In the United States, music therapy is governed by the American Music Therapy Association, which provides certification for aspiring practitioners. Though certification is not required, it definitely gives a therapist much more credibility. The AMTA gives different levels of certificates depending on completion of various studies. For example, a bachelor's certificate enables someone to work together with other therapeutic disciplines such as speech therapy. Music therapists often have degrees in other disciplines as well. In New York State, practitioners must be registered and licensed as a creative arts therapist by passing a standardized test administered by the state. Lesley University in Massachusetts and Temple University in Pennsylvania offer degrees in the practice.

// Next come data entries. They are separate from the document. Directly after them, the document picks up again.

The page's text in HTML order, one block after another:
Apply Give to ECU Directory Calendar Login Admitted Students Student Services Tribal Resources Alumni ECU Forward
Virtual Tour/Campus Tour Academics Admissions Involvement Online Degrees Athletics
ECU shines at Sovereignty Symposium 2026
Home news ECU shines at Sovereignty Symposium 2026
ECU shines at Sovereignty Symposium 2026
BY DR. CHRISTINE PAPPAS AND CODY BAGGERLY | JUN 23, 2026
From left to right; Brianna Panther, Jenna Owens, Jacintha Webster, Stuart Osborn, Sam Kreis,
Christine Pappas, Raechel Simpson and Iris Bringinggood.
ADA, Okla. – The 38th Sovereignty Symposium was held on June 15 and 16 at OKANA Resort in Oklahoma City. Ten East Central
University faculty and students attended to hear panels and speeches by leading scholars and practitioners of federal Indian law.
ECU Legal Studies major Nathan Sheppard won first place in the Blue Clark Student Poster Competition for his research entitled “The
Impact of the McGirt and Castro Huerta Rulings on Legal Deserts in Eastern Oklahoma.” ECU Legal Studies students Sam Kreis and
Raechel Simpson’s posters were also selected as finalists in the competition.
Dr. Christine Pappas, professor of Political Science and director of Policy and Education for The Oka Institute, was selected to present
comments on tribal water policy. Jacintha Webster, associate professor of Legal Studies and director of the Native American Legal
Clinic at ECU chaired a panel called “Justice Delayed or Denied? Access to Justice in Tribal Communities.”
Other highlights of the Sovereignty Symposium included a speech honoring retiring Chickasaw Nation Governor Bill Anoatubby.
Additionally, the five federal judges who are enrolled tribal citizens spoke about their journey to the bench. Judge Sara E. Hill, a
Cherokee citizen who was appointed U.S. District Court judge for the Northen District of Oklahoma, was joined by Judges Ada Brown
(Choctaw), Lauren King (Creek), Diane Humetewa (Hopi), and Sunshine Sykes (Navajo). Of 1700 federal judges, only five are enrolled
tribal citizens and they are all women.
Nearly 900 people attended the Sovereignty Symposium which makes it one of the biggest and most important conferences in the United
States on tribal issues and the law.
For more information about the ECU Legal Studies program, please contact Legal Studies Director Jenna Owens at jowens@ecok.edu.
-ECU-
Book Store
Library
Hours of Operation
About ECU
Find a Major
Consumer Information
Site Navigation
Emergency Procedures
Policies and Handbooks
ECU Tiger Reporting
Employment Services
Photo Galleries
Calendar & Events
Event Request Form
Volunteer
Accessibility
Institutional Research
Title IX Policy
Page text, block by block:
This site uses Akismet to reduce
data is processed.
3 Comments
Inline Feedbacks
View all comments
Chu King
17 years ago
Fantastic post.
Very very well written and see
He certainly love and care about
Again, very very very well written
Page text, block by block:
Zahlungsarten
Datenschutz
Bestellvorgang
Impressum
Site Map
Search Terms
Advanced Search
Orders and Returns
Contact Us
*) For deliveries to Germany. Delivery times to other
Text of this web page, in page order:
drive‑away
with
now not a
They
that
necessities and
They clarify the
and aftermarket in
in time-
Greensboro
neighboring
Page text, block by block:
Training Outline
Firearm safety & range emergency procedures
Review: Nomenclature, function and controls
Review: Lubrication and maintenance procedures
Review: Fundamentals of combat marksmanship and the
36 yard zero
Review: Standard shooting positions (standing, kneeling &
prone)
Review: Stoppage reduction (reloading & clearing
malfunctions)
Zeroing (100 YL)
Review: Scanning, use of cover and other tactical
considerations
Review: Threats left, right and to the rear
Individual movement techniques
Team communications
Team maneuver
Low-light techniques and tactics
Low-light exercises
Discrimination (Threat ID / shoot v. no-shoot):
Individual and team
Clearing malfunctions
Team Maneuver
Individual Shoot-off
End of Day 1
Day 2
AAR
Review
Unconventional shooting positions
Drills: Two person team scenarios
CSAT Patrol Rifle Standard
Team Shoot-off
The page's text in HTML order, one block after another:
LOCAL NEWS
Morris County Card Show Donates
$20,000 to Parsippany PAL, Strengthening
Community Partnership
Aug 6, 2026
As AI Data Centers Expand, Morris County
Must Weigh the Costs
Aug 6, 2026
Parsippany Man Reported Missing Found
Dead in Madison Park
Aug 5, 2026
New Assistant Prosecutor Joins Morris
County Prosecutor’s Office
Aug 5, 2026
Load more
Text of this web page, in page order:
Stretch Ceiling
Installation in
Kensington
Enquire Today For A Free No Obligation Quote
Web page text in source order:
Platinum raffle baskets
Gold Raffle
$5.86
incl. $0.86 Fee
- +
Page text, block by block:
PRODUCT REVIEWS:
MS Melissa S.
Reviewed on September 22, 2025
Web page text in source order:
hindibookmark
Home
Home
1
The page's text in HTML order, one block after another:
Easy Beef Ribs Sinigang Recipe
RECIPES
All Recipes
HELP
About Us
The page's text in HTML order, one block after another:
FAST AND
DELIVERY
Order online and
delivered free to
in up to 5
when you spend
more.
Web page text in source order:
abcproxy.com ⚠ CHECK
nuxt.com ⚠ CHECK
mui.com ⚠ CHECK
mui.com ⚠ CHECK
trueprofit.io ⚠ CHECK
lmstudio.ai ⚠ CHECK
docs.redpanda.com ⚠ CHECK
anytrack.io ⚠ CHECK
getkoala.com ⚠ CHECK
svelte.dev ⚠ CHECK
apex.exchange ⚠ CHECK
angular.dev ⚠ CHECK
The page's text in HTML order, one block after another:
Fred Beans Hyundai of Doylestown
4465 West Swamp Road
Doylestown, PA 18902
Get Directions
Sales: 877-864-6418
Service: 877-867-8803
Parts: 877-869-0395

In the United Kingdom, music therapy developed from pioneering works by several different people. French cellist Juliet Alvin influenced the discipline in the 1960's, and in the decade before, Paul Nordoff and Clive Robbins provided foundations for the future. In fact, the Nordoff-Robbins approach is used in sessions all over the world. The Nordoff-Robbins headquarters in London provides the only official PhD course in the practice. Therapists in the UK focus on the learning disabilities of children and adults, as well as forensic psychiatry and palliative care. There are master's programs available in the UK as well.

Music therapy has been shown to improve motor skills, spiritual awareness and social skills. It also helps mood disorders and depression. In particular, it can improve a patient's motivation and outlook on life by completely revitalizing a stagnant soul. Just as a great song can set your day right, successful music therapy can change a person's life.

Studies show that such therapy affects stroke victims in a drastic way. By causing positive emotions in victims, the therapy increases social interaction and motivation and causes a quick recovery from the effects of the stroke. Often, the music is combined with traditional therapy to increase positive results exponentially. Motor skills are recovered best when the therapy is used on a regular basis in conjunction with other methods.

Another aspect of music therapy lies in songwriting and listening, especially in the elderly. The concept of songwriting is discussed, and patients are encouraged to write their own songs as a treatment.

If you are interested in helping others and working with music, investigate the field of music therapy. While it is a relatively new concept to many, the practice of music as medicine is ancient in origin.